E o mundo natural também pode trazer uma perspectiva imensa. Começar a trabalhar no turismo, como eu fiz no Ski, foi porque eu amo as montanhas. Não é apenas o ar fresco ou a emoção da adrenalina surfando em pó fresco, mas não há nada como montanhas enormes para nos fazer perceber o quão pequeno e insignificante realmente somos. Ou a força de avalanches (ou mares, rios ou clima…) que matam amigos e nos lembram como somos impotentes diante da Mãe Natureza reinando suprema. Eu voei sobre o Remarkables (Nova Zelândia) no último helicóptero que não foi cancelado quando uma tempestade soprou. Meu Deus, essa era a perspectiva da vida.

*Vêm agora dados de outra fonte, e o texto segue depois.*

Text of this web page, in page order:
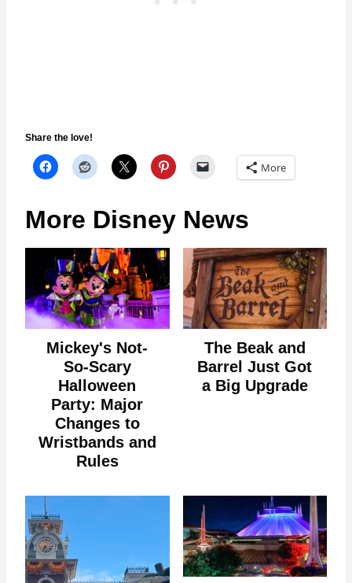
Share the love!
More
More Disney News
Mickey's Not-
So-Scary
Halloween
Party: Major
Changes to
Wristbands and
Rules
The Beak and
Barrel Just Got
a Big Upgrade
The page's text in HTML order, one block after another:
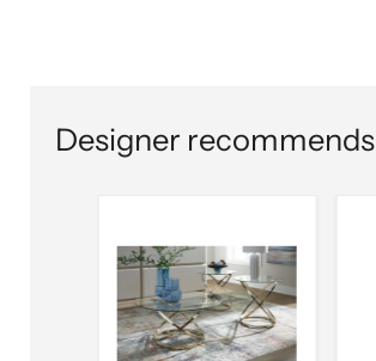
Designer recommends
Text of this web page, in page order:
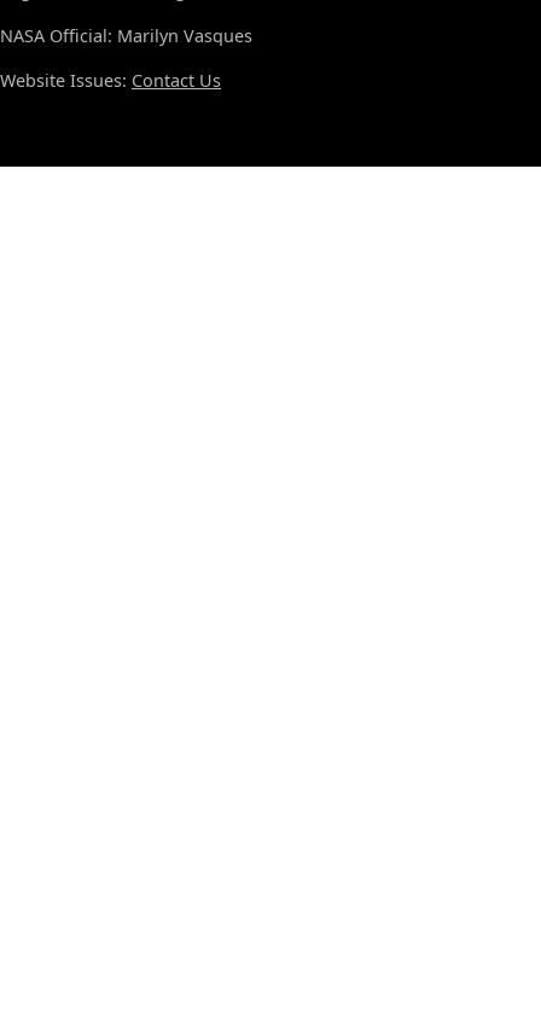
NASA Official: Marilyn Vasques
Website Issues: Contact Us

Passar um tempo em harmonia com a natureza nos ensina a cuidar de nosso entorno e de nós mesmos como parte desse ambiente. Que somos apenas uma pequena parte de um imenso ecossistema conectado, cuidadosamente equilibrado, no qual nossas ações criam reações. Ele nos ensina a perspectiva da sustentabilidade. Ele nos ensina a perspectiva necessária para tentar fazer a diferença.

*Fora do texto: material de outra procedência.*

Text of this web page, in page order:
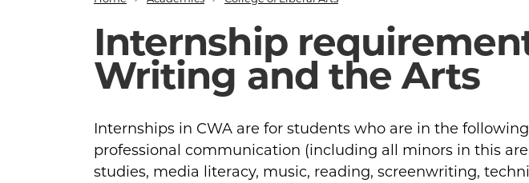
Internship
Writing and the Arts
Internships in CWA are for students who are in the
professional communication (including all minors in this
studies, media literacy, music, reading, screenwriting,
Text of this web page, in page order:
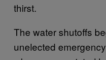
thirst.
The water shutoffs
unelected
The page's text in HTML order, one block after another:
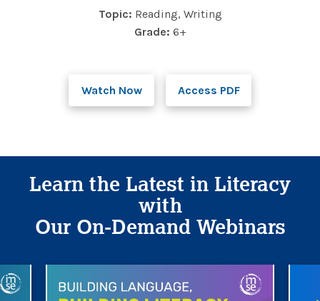
Topic: Reading, Writing
Grade: 6+
Watch Now Access PDF
Learn the Latest in Literacy
with
Our On-Demand Webinars
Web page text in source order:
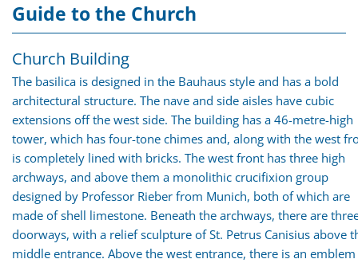
Guide to the Church
Church Building
The basilica is designed in the Bauhaus style and has a bold
architectural structure. The nave and side aisles have cubic
extensions off the west side. The building has a 46-metre-high
tower, which has four-tone chimes and, along with the west
is completely lined with bricks. The west front has three high
archways, and above them a monolithic crucifixion group
designed by Professor Rieber from Munich, both of which are
made of shell limestone. Beneath the archways, there are
doorways, with a relief sculpture of St. Petrus Canisius above
middle entrance. Above the west entrance, there is an emblem
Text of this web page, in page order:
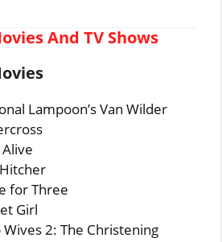
And TV Shows
Lampoon’s Van Wilder
for Three
Girl
Wives 2: The Christening
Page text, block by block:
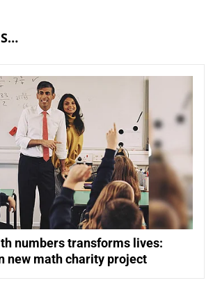
numbers transforms lives:
new math charity project

Como disse esta semana por Ken Burns em seu discurso a Stanford: “Visite nossos Parques Nacionais, a pura majestade deles pode lembrá-lo de sua própria insignificância atômica, como observou um observador. Mas nas formas inescrutáveis ​​da natureza, você se sentirá maior, inspirado, assim como o egoísta em nosso meio é diminuído por sua auto-estima. Insista em heróis. E seja um ”.

5) Gratidão

Tenho a sorte de poder experimentar muitos lugares incríveis que as viagens me levaram, incluindo a realidade atual, igualdade, desigualdade e perspectiva. Tenho sorte de ter nascido em um país ocidental e rico, que me proporcionou tempo, oportunidade e passaporte britânico para realizar essas viagens. Sou grato por ser a pessoa que sou, por ter feito essas escolhas na vida para aproveitar as oportunidades, que não vieram sem sacrifícios conscientes, mas significaram o mundo. Sou muito grato não apenas por tirar essas lembranças, mas por continuar carregando essas coisas dentro de mim, por me informar e me guiar adiante.

Mas, por todas as lições do momento atual, igualdade e desigualdade, isso ainda é tudo da perspectiva do turista. Devemos agradecer principalmente àqueles que nos acolhem, a pessoas e lugares, cuja perspectiva inspira e que nos permite experimentar o mundo em toda a sua maravilhosa vitalidade.